Where to get an HTTPS certificate for localhost - tbodt
If you download the discord client, unpack it, and look in the bootstrap folder (which should be next to the app.asar folder), you&#x27;ll find discord_rpc.zip. Unpack that, look in data, and you&#x27;ll find this_is_not_a_security_issue.{crt,key} which is the public and private key for an HTTPS certificate for *.discordapp.io, which is a domain that resolves to 127.0.0.1. This could be useful for testing HTTPS on localhost.
======
schoen
This is not permitted by Comodo's policy. I am going to report this to Comodo.
Edit: contacting Discord first to let them know that they need to change this.
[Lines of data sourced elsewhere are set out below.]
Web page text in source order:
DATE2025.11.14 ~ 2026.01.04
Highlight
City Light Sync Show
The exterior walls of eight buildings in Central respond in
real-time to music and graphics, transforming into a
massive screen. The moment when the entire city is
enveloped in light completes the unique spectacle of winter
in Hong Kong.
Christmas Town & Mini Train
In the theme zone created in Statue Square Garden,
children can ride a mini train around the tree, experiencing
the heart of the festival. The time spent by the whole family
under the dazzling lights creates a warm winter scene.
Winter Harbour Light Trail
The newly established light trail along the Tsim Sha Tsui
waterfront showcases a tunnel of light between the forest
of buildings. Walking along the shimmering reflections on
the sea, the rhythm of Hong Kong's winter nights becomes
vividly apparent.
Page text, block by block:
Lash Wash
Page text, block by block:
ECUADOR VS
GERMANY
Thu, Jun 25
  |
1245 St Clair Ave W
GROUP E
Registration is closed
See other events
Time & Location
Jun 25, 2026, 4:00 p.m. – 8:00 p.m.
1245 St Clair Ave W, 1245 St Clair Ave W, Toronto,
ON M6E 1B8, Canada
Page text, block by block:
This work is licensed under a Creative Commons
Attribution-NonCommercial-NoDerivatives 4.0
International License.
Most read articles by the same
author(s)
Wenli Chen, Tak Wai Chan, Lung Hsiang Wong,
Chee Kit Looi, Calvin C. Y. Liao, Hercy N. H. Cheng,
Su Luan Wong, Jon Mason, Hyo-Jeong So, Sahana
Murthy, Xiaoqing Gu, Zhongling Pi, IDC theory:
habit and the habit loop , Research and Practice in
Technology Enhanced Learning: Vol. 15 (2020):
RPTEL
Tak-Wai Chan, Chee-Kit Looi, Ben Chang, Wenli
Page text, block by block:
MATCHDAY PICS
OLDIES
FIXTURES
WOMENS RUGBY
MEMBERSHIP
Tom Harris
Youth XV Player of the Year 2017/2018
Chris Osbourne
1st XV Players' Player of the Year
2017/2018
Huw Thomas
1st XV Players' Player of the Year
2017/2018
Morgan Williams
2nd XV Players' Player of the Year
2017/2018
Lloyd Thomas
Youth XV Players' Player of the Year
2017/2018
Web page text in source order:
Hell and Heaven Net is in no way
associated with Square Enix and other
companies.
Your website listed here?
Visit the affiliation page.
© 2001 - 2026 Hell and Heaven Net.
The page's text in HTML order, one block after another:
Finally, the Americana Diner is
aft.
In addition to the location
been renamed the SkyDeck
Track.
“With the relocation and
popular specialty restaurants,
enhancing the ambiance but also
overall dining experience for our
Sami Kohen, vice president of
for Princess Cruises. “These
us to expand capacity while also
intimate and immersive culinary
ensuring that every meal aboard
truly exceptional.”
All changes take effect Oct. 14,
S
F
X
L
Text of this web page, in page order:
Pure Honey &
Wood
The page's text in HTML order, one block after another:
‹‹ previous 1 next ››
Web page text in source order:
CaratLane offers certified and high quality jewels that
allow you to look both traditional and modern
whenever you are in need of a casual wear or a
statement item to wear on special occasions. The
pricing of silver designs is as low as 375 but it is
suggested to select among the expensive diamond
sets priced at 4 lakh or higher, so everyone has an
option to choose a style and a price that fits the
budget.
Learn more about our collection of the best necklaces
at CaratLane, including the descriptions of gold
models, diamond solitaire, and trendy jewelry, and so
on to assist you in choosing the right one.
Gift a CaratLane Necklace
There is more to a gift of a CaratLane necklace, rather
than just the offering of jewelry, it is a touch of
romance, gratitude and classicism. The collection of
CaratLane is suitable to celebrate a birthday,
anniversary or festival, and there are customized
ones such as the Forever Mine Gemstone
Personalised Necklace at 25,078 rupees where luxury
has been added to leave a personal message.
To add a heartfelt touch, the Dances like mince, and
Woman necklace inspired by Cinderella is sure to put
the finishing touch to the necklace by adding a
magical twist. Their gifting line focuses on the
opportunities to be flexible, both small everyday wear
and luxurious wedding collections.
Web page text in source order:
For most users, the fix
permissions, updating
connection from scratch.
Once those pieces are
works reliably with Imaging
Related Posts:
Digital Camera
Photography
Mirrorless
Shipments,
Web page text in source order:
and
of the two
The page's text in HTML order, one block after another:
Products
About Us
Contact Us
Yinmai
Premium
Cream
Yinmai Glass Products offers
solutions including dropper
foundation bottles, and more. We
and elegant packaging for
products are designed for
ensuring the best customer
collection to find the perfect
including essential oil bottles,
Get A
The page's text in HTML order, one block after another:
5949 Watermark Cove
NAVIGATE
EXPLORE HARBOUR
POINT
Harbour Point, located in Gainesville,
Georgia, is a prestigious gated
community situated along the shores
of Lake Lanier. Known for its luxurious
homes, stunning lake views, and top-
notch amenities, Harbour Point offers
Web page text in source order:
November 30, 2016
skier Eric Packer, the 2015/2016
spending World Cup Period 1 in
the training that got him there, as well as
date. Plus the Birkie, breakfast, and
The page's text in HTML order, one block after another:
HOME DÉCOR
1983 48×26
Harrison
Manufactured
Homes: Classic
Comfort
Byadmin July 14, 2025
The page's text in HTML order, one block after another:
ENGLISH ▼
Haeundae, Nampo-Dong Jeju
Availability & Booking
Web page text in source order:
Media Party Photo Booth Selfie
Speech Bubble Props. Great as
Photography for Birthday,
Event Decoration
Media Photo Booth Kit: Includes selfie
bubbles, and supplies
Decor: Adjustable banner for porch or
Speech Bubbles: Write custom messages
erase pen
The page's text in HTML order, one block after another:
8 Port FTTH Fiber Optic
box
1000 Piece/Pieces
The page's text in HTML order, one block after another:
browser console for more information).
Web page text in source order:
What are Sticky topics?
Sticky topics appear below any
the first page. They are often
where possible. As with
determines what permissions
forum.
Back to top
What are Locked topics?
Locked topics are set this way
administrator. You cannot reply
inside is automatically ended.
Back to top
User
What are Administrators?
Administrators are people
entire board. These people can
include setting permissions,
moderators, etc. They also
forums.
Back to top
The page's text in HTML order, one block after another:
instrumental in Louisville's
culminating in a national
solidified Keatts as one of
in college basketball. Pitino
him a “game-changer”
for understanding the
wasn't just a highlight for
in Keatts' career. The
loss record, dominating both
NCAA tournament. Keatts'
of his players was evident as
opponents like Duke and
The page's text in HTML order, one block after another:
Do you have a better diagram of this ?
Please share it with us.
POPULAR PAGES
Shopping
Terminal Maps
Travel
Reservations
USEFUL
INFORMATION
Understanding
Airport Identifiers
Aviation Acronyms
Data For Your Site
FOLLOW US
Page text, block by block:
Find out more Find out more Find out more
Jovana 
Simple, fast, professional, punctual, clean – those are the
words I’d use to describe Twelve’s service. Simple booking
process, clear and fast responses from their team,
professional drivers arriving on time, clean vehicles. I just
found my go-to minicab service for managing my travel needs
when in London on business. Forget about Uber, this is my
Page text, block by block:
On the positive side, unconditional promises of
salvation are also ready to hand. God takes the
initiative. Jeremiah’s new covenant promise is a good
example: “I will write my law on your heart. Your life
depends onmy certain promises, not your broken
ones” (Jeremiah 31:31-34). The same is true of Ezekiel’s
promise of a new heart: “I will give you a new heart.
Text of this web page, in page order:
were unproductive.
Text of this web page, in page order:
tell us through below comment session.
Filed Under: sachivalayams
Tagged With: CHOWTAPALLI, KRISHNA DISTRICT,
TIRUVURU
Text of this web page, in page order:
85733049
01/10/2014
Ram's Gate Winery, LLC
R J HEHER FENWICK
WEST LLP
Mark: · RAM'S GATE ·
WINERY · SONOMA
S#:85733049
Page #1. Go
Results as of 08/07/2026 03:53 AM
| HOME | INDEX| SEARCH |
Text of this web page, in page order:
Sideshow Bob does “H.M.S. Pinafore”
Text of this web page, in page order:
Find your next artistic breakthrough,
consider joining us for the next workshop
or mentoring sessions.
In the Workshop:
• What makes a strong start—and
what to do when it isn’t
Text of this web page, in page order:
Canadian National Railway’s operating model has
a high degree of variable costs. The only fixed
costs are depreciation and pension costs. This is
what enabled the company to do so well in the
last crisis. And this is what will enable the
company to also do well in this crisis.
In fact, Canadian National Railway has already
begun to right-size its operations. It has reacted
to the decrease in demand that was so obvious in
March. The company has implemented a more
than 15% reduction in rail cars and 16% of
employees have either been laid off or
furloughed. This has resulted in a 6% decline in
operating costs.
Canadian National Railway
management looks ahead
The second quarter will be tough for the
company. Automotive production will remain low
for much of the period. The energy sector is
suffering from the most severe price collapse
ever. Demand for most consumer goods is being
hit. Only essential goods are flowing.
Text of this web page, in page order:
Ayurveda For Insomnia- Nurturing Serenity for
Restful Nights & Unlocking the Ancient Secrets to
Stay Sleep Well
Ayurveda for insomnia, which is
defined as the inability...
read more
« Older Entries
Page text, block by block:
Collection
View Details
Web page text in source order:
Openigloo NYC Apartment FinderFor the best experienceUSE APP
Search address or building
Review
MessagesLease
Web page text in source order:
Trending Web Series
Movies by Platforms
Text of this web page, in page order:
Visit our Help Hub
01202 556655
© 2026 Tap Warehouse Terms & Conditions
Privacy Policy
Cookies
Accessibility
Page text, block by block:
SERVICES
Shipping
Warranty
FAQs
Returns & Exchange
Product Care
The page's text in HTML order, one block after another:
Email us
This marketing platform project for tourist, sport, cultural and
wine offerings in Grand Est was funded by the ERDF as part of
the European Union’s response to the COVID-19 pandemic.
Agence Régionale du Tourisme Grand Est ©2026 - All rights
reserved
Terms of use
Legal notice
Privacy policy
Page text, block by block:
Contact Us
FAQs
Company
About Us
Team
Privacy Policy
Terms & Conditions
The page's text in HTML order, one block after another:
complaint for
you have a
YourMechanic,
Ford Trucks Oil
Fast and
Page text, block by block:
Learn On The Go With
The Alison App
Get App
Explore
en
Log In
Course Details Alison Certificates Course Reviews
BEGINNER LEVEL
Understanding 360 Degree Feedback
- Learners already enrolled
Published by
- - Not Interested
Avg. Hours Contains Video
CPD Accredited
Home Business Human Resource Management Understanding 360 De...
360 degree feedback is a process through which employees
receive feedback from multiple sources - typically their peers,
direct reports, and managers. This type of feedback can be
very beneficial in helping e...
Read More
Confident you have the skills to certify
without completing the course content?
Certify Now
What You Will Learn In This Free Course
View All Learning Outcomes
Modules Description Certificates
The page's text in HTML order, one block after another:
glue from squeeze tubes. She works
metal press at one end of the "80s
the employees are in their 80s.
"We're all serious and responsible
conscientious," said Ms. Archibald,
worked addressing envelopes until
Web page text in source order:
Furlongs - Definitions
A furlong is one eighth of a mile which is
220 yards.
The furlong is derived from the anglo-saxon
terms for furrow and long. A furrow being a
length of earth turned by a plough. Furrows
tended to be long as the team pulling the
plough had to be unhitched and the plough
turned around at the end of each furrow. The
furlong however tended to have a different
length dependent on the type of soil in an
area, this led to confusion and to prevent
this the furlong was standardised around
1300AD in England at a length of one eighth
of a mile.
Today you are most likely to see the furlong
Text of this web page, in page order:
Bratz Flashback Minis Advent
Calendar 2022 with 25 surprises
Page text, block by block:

Please see the recent discussion on this practice (which mentions Discord):

[https://groups.google.com/forum/#!topic/mozilla.dev.security...](https://groups.google.com/forum/#!topic/mozilla.dev.security.policy/eV89JXcsBC0)

Follow-up: I wrote to Discord to point out this m.d.s.p thread to them and am
holding off on my report to Comodo to wait to hear back from Discord about
their intentions.

Note that section 6.1.2 of the CA/Browser Forum Baseline Requirements says "If
the CA or any of its designated RAs become aware that a Subscriber’s Private
Key has been communicated to an unauthorized person or an organization not
affiliated with the Subscriber, then the CA SHALL revoke all certificates that
include the Public Key corresponding to the communicated Private Key."

------
viraptor
You can generate one for yourself. Look for tutorials on self-signed
certificates. You'll have to import the CA to your browser to make it trusted,
bit for testing that should be just fine.